To do –
Make an exact copy of the listing so that no picture is carried over.

Data –
══════════
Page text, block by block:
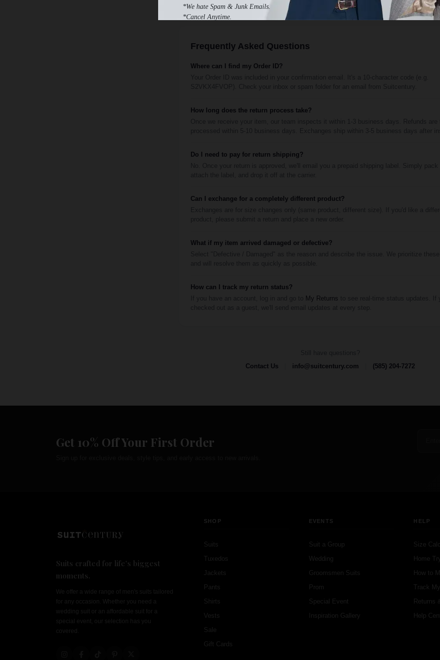
*We hate Spam & Junk Emails.
*Cancel Anytime.
Frequently Asked Questions
Where can I find my Order ID?
How long does the return process take?
Do I need to pay for return shipping?
Can I exchange for a completely different product?
What if my item arrived damaged or defective?
How can I track my return status?
My Returns
Contact Us
info@suitcentury.com (585) 204-7272
Get 10% Off Your First Order
Suits crafted for life's biggest
moments.
We offer a wide range of men's suits tailored
for any occasion. Whether you need a
wedding suit or an affordable suit for a
special event, our selection has you
covered.
SHOP
Suits
Tuxedos
Jackets
Pants
Shirts
Vests
Sale
Gift Cards
EVENTS
Suit a Group
Wedding
Groomsmen Suits
Prom
Special Event
Inspiration Gallery
HELP
Size
Home
How to
Track
Returns
Help
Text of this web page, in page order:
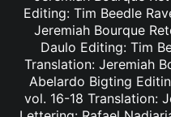
Editing: Tim Beedle
Jeremiah Bourque
Daulo Editing: Tim
Translation: Jeremiah
Abelardo Bigting
vol. 16-18 Translation:
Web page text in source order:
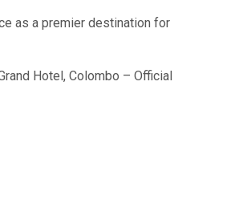
as a premier destination for
Hotel, Colombo – Official
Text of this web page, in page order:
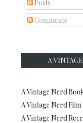
Posts
Comments
A
A Vintage Nerd
A Vintage Nerd Film
A Vintage Nerd
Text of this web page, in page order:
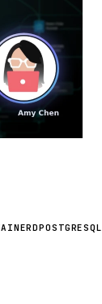
POSTGRESQL
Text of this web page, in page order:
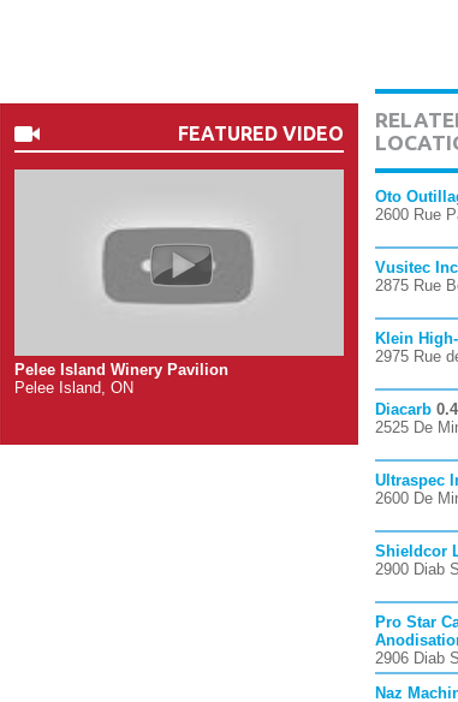
FEATURED VIDEO
Pelee Island Winery Pavilion
Pelee Island, ON
Oto
2600 Rue
Vusitec Inc
2875 Rue
Klein
2975 Rue
Diacarb
2525 De
Ultraspec
2600 De
Shieldcor
2900 Diab
Pro Star
2906 Diab
Naz
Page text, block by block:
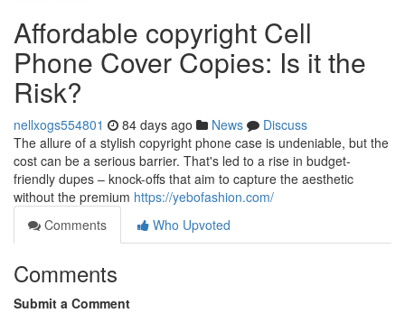
Affordable copyright Cell
Phone Cover Copies: Is it the
Risk?
nellxogs554801 84 days ago News
Discuss
The allure of a stylish copyright phone case is undeniable, but the
cost can be a serious barrier. That's led to a rise in budget-
friendly dupes – knock-offs that aim to capture the aesthetic
without the premium https://yebofashion.com/
Comments
Who Upvoted
Comments
Submit a Comment
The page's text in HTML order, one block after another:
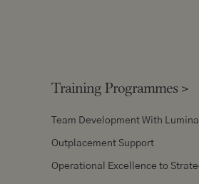
Training Programmes >
Team Development With
Outplacement Support
Operational Excellence to
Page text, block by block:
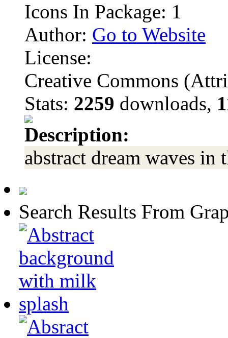
Icons In Package: 1
Author: Go to Website
License:
Creative Commons
Stats: 2259 downloads,
Description:
abstract dream waves in
Search Results From
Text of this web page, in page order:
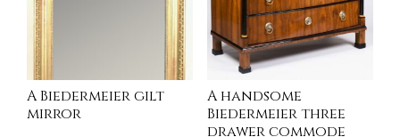
A Biedermeier gilt
mirror
A handsome
Biedermeier three
drawer commode
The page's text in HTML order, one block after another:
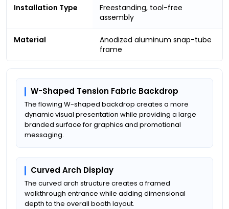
══════════
Result –
Page text, block by block:
*We hate Spam & Junk Emails.
*Cancel Anytime.
Frequently Asked Questions
Where can I find my Order ID?
How long does the return process take?
Do I need to pay for return shipping?
Can I exchange for a completely different product?
What if my item arrived damaged or defective?
How can I track my return status?
My Returns
Contact Us
info@suitcentury.com (585) 204-7272
Get 10% Off Your First Order
Suits crafted for life's biggest
moments.
We offer a wide range of men's suits tailored
for any occasion. Whether you need a
wedding suit or an affordable suit for a
special event, our selection has you
covered.
SHOP
Suits
Tuxedos
Jackets
Pants
Shirts
Vests
Sale
Gift Cards
EVENTS
Suit a Group
Wedding
Groomsmen Suits
Prom
Special Event
Inspiration Gallery
HELP
Size
Home
How to
Track
Returns
Help
Text of this web page, in page order:
Editing: Tim Beedle
Jeremiah Bourque
Daulo Editing: Tim
Translation: Jeremiah
Abelardo Bigting
vol. 16-18 Translation:
Web page text in source order:
as a premier destination for
Hotel, Colombo – Official
Text of this web page, in page order:
Posts
Comments
A
A Vintage Nerd
A Vintage Nerd Film
A Vintage Nerd
Text of this web page, in page order:
POSTGRESQL
Text of this web page, in page order:
FEATURED VIDEO
Pelee Island Winery Pavilion
Pelee Island, ON
Oto
2600 Rue
Vusitec Inc
2875 Rue
Klein
2975 Rue
Diacarb
2525 De
Ultraspec
2600 De
Shieldcor
2900 Diab
Pro Star
2906 Diab
Naz
Page text, block by block:
Affordable copyright Cell
Phone Cover Copies: Is it the
Risk?
nellxogs554801 84 days ago News
Discuss
The allure of a stylish copyright phone case is undeniable, but the
cost can be a serious barrier. That's led to a rise in budget-
friendly dupes – knock-offs that aim to capture the aesthetic
without the premium https://yebofashion.com/
Comments
Who Upvoted
Comments
Submit a Comment
The page's text in HTML order, one block after another:
Training Programmes >
Team Development With
Outplacement Support
Operational Excellence to
Page text, block by block:
Icons In Package: 1
Author: Go to Website
License:
Creative Commons
Stats: 2259 downloads,
Description:
abstract dream waves in
Search Results From
Text of this web page, in page order:
A Biedermeier gilt
mirror
A handsome
Biedermeier three
drawer commode
The page's text in HTML order, one block after another:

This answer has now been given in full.